HOMEPAGE             | Cinema listings: Index | 1939 | 1940 | 1941 | 1942 | 1943 | 1944 | 1945 |
 
Avenue Cinema

On this page is a brief description of the Avenue Cinema, a hub for social life and a great source of news for local people and billeted service personnel.  Follow the dated links above to view what movies were presented during the war years, although this list is so far incomplete.
All film titles and times are taken from contemporary local newspapers, The Bury Free Press.

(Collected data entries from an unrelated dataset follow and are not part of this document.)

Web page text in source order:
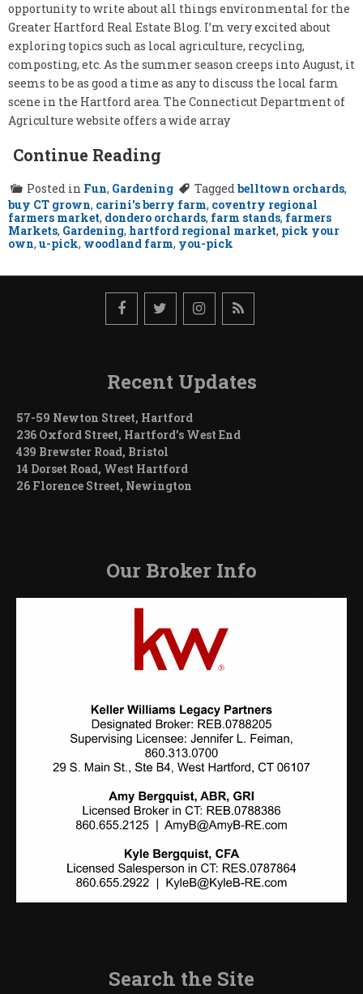
opportunity to write about all things environmental for the
Greater Hartford Real Estate Blog. I’m very excited about
exploring topics such as local agriculture, recycling,
composting, etc. As the summer season creeps into August, it
seems to be as good a time as any to discuss the local farm
scene in the Hartford area. The Connecticut Department of
Agriculture website offers a wide array
Continue Reading
Posted in Fun, Gardening Taggedbelltown orchards,
buy CT grown, carini's berry farm, coventry regional
farmers market, dondero orchards, farm stands, farmers
Markets, Gardening, hartford regional market, pick your
own, u-pick, woodland farm, you-pick
Recent Updates
57-59 Newton Street, Hartford
236 Oxford Street, Hartford’s West End
439 Brewster Road, Bristol
14 Dorset Road, West Hartford
26 Florence Street, Newington
Our Broker Info
Search the Site

During the war the cinema was experiencing a boom.  In Brandon every viewing would attract hundred's of people, with queues stretching over 100 yards down the Avenue.  While metal railings and fixtures were being dismantled across the nation for salvage, as demanded by the Government, to aid the war effort, the local council took the extraordinary decision to erect new iron railings on the steps of the Avenue Cinema in Brandon in an attempt to file the people in through the doors as a safety measure.  When you consider that there was just the one screen, multiplexes were unheard of in wartime, this illustrates the Brandon public's interest in going to the cinema.

Here you could imagine you were Errol Flynn or Joan Blondell.  If you wanted laughs then Bob Hope or George Formby would entertain you.  But for some going to the movies was a means to catch up with the latest news from the war fronts and the Pathe News showed pictures of war from across the globe.

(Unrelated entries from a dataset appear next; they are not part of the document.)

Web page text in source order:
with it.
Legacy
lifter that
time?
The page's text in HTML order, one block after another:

Most towns had at least one cinema and many were described by locals as 'flea pits' because they were old, dark and smelly.  But not The Avenue in Brandon, this was a state-of-the-art building and would attract bus loads of people from the surrounding villages.

Many of it's Art Decor features still exist, although it's use has since changed to a modern Bingo Hall.  The Bingo hall still attracts bus loads of people from the neighbouring villages albeit for a different type of entertainment


1940s Cinema in 20th Century Brandon


Personal recollections
Here I have included some references to the Brandon cinema as told to me by Brandon residents who visited, or worked, there during the war.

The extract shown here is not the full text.